WHAT IS REQUIRED: What you return should match every record exactly, with the images removed.

---------------

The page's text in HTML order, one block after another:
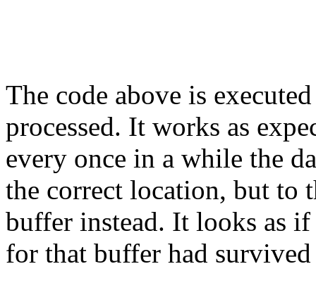
The code above is
processed. It works as
every once in a while the
the correct location, but to
buffer instead. It looks as
for that buffer had
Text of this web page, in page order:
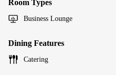
Room Types
Business Lounge
Dining Features
Catering

---------------

TASK ANSWER:
The page's text in HTML order, one block after another:
The code above is
processed. It works as
every once in a while the
the correct location, but to
buffer instead. It looks as
for that buffer had
Text of this web page, in page order:
Room Types
Business Lounge
Dining Features
Catering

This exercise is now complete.